Un abrazo luego de tanto tiempo y tanto frío, se sintió en el pecho de la joven, como un regalo mucho más valioso que la comida o las medicinas por las que tanto luchaba meses atrás. Incluso, cuando intencionadamente se trajo de vuelta a la realidad y al hecho de que su suegra era quien la estrechaba en ese momento.
-Estás a salvo ahora, Hikari- susurró. Con una emoción tan cargada en su voz que por un momento ella se preguntó si eran palabras que verdaderamente estaban dirigidas a ella o eran algo que Mikoto anhelaba decir a sus dos hijos varones.
No queriendo ser descortés y a su vez, para no romper ese lazo que ambas habían creado, Hikari devolvió el abrazo con manos vacilantes.
Cuando al fin se separaron, Mikoto pretendió acomodarse sus largos cabellos y quitarse algunos mechones de su rostro aunque no sirvió para disimular que secara sus lágrimas. Hikari permaneció donde estaba e hizo una inclinación profunda a Fugaku, quien había observado toda la escena en completo silencio.
-Fugaku Sama- dijo -estoy agradecida por su ayuda y hospitalidad. Estoy a sus servicios. Por favor, no se tomen demasiadas molestias conmigo.
El hombre dejó pasar unos segundos antes de hablar, su rostro se mantuvo inexpresivo en todo momento. A Hikari siempre le había parecido que ese hombre estaba constantemente tratando de contener sus expresiones y se preguntaba el porqué.
-Bienvenida, Hikari.
Tuvo que admitir que no se esperaba eso. Todo el viaje había esperado por unas palabras duras o exigiendo explicaciones de porqué se había negado a volver a la villa Uchiha días después del bombardeo. De hecho, ella casi tenía practicado lo que iba a decir: "Oh, Fugaku Sama. Mis responsabilidades como Youkai era la de darles a mi familia un entierro digno y ofrecer consuelo a quienes algunas vez habían compartido conmigo su vida en mayor o menor escala. Ruego por su perdón, ya que he sido imprudente y he abusado de sus buenas intenciones."
Esas palabras eran una buena manera de satisfacer al patriarca sin sonar descortés, a su parecer, aunque muy poco de eso en realidad era cierto. Ni siquiera había reparado en la posibilidad de que los Uchiha se ofrecieran a cuidarla y mucho menos, había tenido oportunidad de enterrar a sus muertos.
Así que se quedó allí parada frente a él, sin saber muy bien como continuar ahora.
Para su fortuna, Fugaku decidió ayudarla y retrocedió unos pasos para darle a entender que entrara.

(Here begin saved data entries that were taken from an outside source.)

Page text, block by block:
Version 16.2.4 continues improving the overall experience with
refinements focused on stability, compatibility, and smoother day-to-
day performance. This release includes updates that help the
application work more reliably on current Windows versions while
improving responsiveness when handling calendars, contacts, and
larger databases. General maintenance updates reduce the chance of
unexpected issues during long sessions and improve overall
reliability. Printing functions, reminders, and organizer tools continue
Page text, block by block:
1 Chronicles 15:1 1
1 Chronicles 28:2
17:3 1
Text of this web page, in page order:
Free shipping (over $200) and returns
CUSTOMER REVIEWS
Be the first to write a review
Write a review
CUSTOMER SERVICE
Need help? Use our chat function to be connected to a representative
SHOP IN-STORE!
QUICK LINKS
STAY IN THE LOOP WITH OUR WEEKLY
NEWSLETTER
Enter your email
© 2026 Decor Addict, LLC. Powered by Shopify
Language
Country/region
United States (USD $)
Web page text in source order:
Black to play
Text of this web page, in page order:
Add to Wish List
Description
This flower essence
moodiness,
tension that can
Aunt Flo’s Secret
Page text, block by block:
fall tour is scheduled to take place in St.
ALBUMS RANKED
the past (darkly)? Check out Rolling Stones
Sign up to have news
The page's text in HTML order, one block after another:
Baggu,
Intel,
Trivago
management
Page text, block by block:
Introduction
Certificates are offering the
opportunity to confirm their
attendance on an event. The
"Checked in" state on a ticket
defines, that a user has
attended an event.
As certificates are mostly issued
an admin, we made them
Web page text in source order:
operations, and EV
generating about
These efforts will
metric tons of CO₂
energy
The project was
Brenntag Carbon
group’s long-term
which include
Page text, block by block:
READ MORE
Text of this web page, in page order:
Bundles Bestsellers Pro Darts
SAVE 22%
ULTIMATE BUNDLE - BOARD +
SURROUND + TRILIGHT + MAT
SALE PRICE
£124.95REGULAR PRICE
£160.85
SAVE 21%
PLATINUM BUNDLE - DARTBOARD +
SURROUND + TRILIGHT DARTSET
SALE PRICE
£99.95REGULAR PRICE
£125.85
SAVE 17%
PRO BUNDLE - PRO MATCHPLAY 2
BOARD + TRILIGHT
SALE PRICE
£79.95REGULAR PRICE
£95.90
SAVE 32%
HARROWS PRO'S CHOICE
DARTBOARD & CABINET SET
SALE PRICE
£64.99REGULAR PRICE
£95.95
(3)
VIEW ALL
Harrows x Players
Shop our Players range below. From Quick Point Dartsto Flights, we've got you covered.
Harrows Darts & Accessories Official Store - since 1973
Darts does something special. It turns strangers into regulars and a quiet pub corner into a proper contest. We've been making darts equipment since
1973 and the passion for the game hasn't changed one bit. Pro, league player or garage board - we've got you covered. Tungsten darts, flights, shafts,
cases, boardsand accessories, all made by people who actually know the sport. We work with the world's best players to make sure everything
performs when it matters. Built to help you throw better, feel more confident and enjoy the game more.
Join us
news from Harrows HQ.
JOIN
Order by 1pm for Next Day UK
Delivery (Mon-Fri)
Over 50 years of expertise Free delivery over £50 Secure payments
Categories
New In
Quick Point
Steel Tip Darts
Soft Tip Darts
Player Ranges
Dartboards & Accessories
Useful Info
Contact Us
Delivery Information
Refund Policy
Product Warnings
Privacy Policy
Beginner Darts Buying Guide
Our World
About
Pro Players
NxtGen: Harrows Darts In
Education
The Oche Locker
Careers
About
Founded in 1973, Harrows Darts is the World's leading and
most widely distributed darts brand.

Mikoto apoyó afectivamente su mano en la espalda de Hikari y la instó a que caminara, los pasos de los tres comenzando a hacer ecos en el sendero trazado en la hierba y que zigzagueaba hasta la entrada interna de la villa, una serpiente blanca de piedra caliza.
Hikari esperaba que las cosas se pusieran incómodas para la hora de la cena.
Decir que estaba cansada o descompuesta por el viaje y no podría cenar sería algo descortés y lo que menos quería era comenzar en malos términos con sus suegros. Y también, tenía muchas ganas de volver a experimentar lo que era una cena familiar, cálida, con abundante comida y voces conocidas hablando. Había pasado meses en las que comía sola en algún lado de la tienda médica, casi siempre una sopa insulsa y si sabor (los condimentos se habían perdido, junto con el desdichado mercader cuya tienda había volado en mil pedazos) y en la muda compañía de los enfermos y heridos.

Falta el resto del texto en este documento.